Girolamo Frescobaldi (1583 – 1644) – Lots of keyboard music.

Baldassare Gallupi (1706 – 1785) – 12 sonatas of moderate difficulty, yet of high craftsmanship.

Handel (1685 – 1759) – His suites are all interesting and all underplayed. 

Jean Baptiste Loeillet (1680 – 1730) – Loeillet composed a number of suites for keyboard. 

Benedetto Marcello (1686 – 1739) – Check his 12 harpsichord sonatas. 

Giovanni Martini (1706 – 1784) – Check out his “Six sonatas”.

Johann Pachelbel (1653 – 1706) – Yes, Pachelbel did compose other stuff besides the Canon in D. 

Pietro Domenico Paradis (1710 – 1792) – Try his “12 sonate de gravicembali”. Naxos has his keyboard music .

Giovanni Pescetti (1704 – 1766) – Try his “9 Sonatas per Gravicenbalo”.

Giovanni Pergolesi (1710 – 1736)

Henry Purcell (1658 – 1695) – Try his “8 suites”.
Jean Phillipe Rameau (1683 – 1764) – There is a lot of harpsichord music by Rameau.

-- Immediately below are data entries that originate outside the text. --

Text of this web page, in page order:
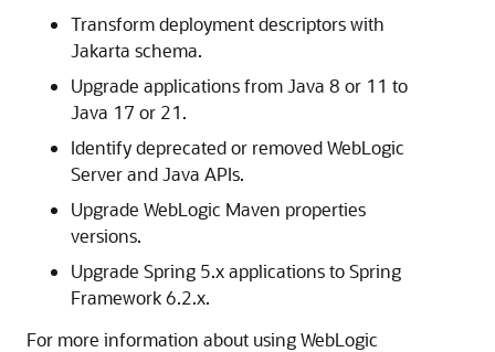
Transform deployment descriptors with
Jakarta schema.
Upgrade applications from Java 8 or 11 to
Java 17 or 21.
Identify deprecated or removed WebLogic
Server and Java APIs.
Upgrade WebLogic Maven properties
versions.
Upgrade Spring 5.x applications to Spring
Framework 6.2.x.
For more information about using WebLogic

They are collected in “Premier Livre de Pieces de Clavecin”, “Pieces de Clavecin” and “Nouvelles suites de pieces de Clavecin”.

Padre Antonio Soler (1729 – 1783) – If you like Scarlatti you will like Soler. A disciple of Scarlatti, Soler composed 300 sonatas similar in style. 

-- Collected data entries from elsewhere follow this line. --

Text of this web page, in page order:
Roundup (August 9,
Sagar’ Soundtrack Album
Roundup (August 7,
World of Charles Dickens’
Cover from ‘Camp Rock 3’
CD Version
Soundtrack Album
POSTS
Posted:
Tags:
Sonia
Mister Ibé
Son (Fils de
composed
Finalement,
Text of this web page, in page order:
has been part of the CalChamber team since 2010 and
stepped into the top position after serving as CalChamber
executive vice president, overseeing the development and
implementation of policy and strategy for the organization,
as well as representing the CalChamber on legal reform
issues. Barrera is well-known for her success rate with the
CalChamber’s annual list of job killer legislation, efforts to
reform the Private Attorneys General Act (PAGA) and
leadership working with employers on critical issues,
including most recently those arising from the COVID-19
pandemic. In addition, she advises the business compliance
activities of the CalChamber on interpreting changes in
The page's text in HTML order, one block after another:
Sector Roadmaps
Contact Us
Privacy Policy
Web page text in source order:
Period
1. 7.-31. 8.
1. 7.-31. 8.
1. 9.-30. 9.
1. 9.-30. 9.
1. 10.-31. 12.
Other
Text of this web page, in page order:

Carlos de Seixas (1704 – 1742) – Another Scarlatti disciple composing in a similar style. Try his sonatas and toccatas.

Georg Telemann (1681 – 1767) – Try his 36 Fantasies. 

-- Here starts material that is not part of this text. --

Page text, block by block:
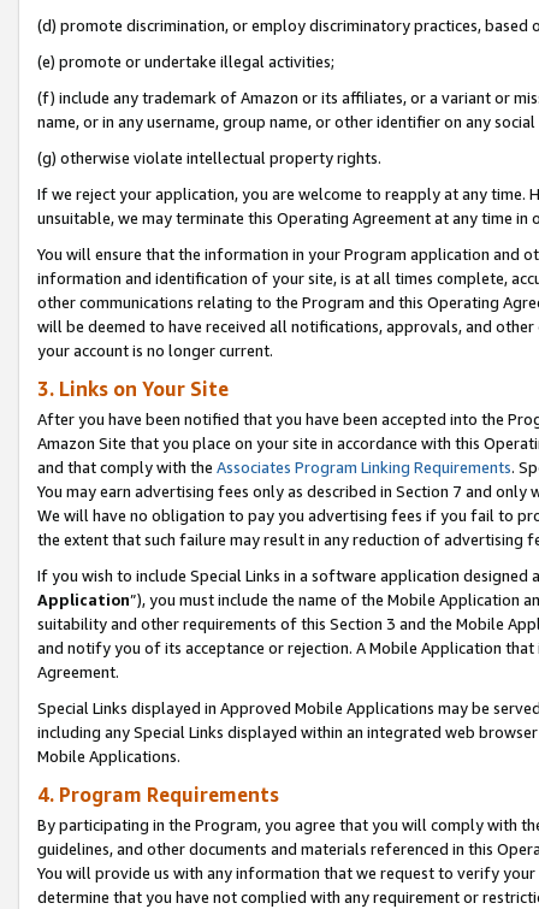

There are more, but these should keep you busy for a while.

Best wishes,
Worov


----------



## Novelette

^ Dandrieu's set is quite excellent.

Some of Seixas' sonatas are so highly rhythmic and compelling that I've often found myself considering them the "heavy metal" of the Baroque.


----------